--- Your assignment ---
Print nothing except the lines of the listing below from the line with "infection. Individuals may also shed the" to the line with "occurs–vaccines provide our bodies with", each exactly as written, both ends included.

--- Data in this exercise ---
* * * *
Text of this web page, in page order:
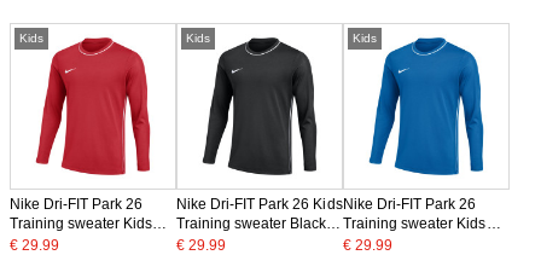
Kids
Nike Dri-FIT Park 26
Training sweater Kids
Red White
€ 29.99
Kids
Nike Dri-FIT Park 26 Kids
Training sweater Black
White
€ 29.99
Kids
Nike Dri-FIT Park 26
Training sweater Kids
Blue White
€ 29.99
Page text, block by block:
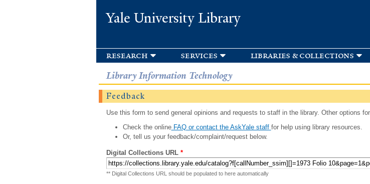
Yale University Library
research services libraries & collections
Library Information Technology
Feedback
Use this form to send general opinions and requests to staff in the library. Other options
Check the onlineFAQ or contact the AskYale staff for help using library resources.
Or, tell us your feedback/complaint/request below.
Digital Collections URL *
** Digital Collections URL should be populated to here automatically
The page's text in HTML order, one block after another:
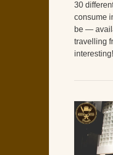
30
consume
be —
travelling
interesting!
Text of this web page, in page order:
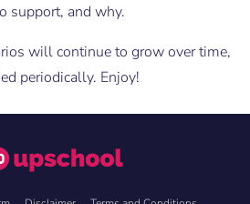
support, and why.
will continue to grow over time,
periodically. Enjoy!
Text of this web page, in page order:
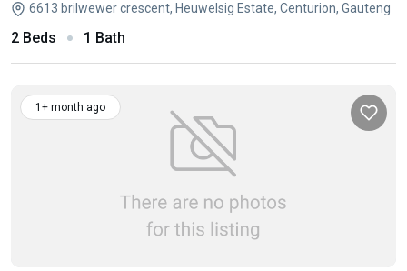
6613 brilwewer crescent, Heuwelsig Estate, Centurion, Gauteng
2 Beds 1 Bath
1+ month ago
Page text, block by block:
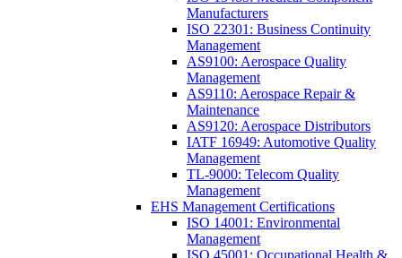
Manufacturers
ISO 22301: Business Continuity
Management
AS9100: Aerospace Quality
Management
AS9110: Aerospace Repair &
Maintenance
AS9120: Aerospace Distributors
IATF 16949: Automotive Quality
Management
TL-9000: Telecom Quality
Management
EHS Management Certifications
ISO 14001: Environmental
Management
ISO 45001: Occupational Health &
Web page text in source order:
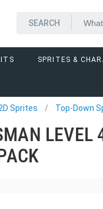
SPRITES &
Sprites Top-Down
LEVEL
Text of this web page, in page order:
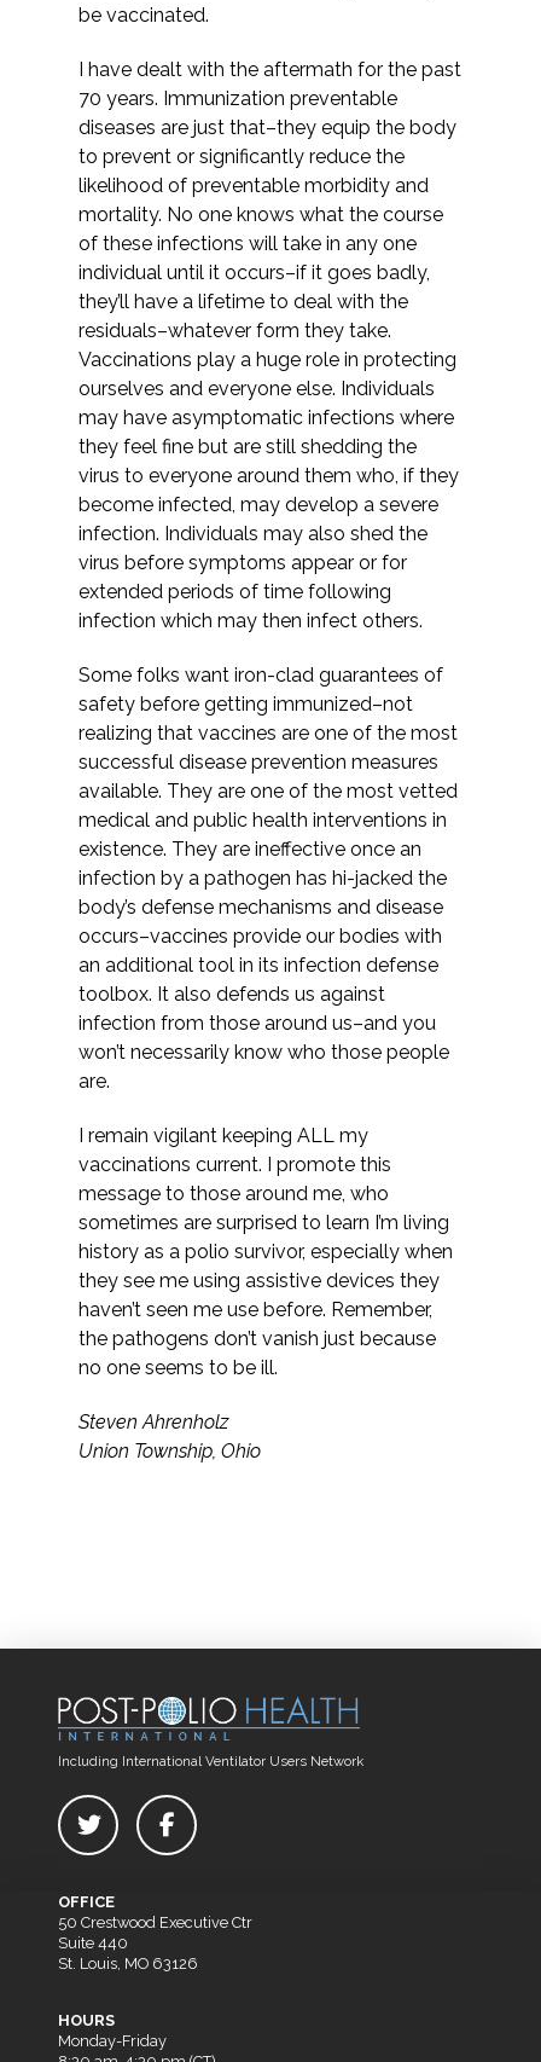
be vaccinated.
I have dealt with the aftermath for the past
70 years. Immunization preventable
diseases are just that–they equip the body
to prevent or significantly reduce the
likelihood of preventable morbidity and
mortality. No one knows what the course
of these infections will take in any one
individual until it occurs–if it goes badly,
they’ll have a lifetime to deal with the
residuals–whatever form they take.
Vaccinations play a huge role in protecting
ourselves and everyone else. Individuals
may have asymptomatic infections where
they feel fine but are still shedding the
virus to everyone around them who, if they
become infected, may develop a severe
infection. Individuals may also shed the
virus before symptoms appear or for
extended periods of time following
infection which may then infect others.
Some folks want iron-clad guarantees of
safety before getting immunized–not
realizing that vaccines are one of the most
successful disease prevention measures
available. They are one of the most vetted
medical and public health interventions in
existence. They are ineffective once an
infection by a pathogen has hi-jacked the
body’s defense mechanisms and disease
occurs–vaccines provide our bodies with
an additional tool in its infection defense
toolbox. It also defends us against
infection from those around us–and you
won’t necessarily know who those people
are.
I remain vigilant keeping ALL my
vaccinations current. I promote this
message to those around me, who
sometimes are surprised to learn I’m living
history as a polio survivor, especially when
they see me using assistive devices they
haven’t seen me use before. Remember,
the pathogens don’t vanish just because
no one seems to be ill.
Steven Ahrenholz
Union Township, Ohio
Including International Ventilator Users Network
OFFICE
50 Crestwood Executive Ctr
Suite 440
St. Louis, MO 63126
HOURS
Monday-Friday
* * * *
--- Task answer ---
infection. Individuals may also shed the
virus before symptoms appear or for
extended periods of time following
infection which may then infect others.
Some folks want iron-clad guarantees of
safety before getting immunized–not
realizing that vaccines are one of the most
successful disease prevention measures
available. They are one of the most vetted
medical and public health interventions in
existence. They are ineffective once an
infection by a pathogen has hi-jacked the
body’s defense mechanisms and disease
occurs–vaccines provide our bodies with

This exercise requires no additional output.